• [INSTRUCTIONS TO FOLLOW] The lines to extract run from the first line of the material below to the line containing "to support his", both included; leave the pictures behind.
_ _ _ _ _ _ _
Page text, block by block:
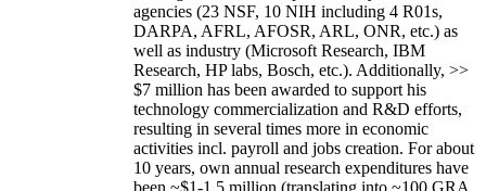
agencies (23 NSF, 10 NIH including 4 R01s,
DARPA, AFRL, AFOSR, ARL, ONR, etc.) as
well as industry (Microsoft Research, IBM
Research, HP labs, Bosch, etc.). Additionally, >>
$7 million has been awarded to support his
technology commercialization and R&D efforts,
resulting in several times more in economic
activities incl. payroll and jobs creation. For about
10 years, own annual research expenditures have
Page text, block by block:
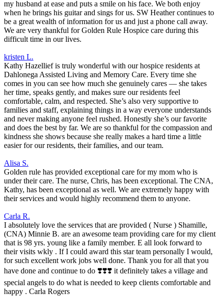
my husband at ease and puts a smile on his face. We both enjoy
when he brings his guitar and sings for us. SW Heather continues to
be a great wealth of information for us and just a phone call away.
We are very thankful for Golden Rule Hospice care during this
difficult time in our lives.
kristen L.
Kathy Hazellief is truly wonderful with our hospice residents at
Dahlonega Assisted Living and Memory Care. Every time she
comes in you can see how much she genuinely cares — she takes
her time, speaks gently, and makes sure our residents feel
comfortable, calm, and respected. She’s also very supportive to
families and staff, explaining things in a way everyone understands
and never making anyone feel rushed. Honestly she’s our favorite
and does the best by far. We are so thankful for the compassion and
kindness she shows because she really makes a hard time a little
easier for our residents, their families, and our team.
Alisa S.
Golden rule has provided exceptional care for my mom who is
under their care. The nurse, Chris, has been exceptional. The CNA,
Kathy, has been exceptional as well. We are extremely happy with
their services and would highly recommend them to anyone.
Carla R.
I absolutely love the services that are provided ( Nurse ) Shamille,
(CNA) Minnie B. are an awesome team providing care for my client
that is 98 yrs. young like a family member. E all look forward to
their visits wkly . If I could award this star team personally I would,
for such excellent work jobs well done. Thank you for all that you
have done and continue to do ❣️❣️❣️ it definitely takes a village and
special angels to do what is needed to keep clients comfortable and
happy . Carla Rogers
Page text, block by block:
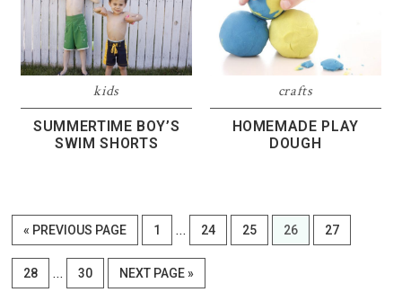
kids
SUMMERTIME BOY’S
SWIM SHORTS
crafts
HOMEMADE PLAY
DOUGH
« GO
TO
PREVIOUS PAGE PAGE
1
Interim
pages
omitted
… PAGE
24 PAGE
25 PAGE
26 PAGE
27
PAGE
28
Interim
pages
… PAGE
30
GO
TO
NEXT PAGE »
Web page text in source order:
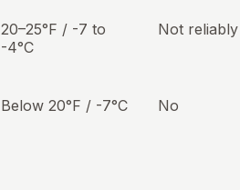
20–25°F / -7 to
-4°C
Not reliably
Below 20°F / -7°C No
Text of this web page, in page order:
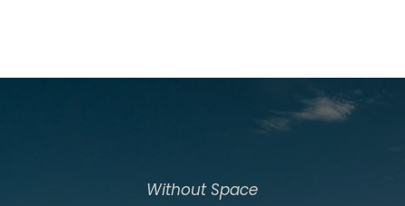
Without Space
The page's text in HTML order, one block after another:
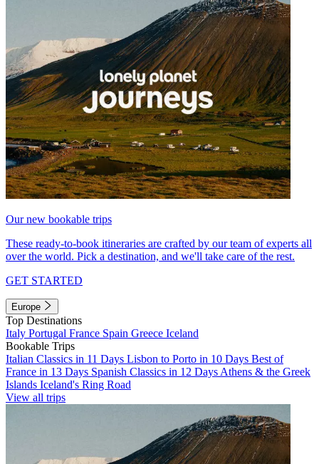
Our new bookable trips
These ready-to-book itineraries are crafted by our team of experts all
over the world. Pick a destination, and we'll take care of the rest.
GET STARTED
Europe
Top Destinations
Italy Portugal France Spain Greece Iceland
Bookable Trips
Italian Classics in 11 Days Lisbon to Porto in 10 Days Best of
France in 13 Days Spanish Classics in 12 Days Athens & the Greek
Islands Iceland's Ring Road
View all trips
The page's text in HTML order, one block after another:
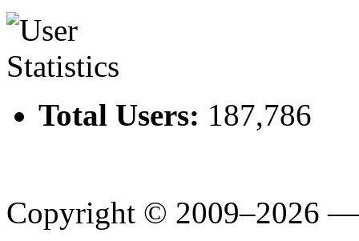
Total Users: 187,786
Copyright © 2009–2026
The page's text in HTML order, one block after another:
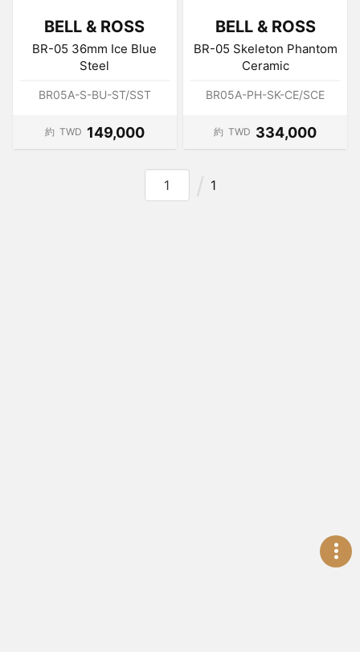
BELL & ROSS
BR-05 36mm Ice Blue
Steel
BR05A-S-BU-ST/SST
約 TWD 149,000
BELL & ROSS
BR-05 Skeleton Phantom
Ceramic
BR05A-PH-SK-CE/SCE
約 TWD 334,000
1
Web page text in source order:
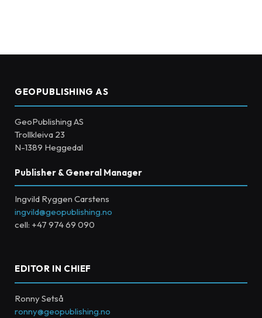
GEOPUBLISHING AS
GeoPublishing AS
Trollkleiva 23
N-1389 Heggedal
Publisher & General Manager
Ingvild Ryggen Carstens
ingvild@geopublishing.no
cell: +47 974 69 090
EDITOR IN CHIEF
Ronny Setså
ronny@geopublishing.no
_ _ _ _ _ _ _
• [WRITTEN SOLUTION]
Page text, block by block:
agencies (23 NSF, 10 NIH including 4 R01s,
DARPA, AFRL, AFOSR, ARL, ONR, etc.) as
well as industry (Microsoft Research, IBM
Research, HP labs, Bosch, etc.). Additionally, >>
$7 million has been awarded to support his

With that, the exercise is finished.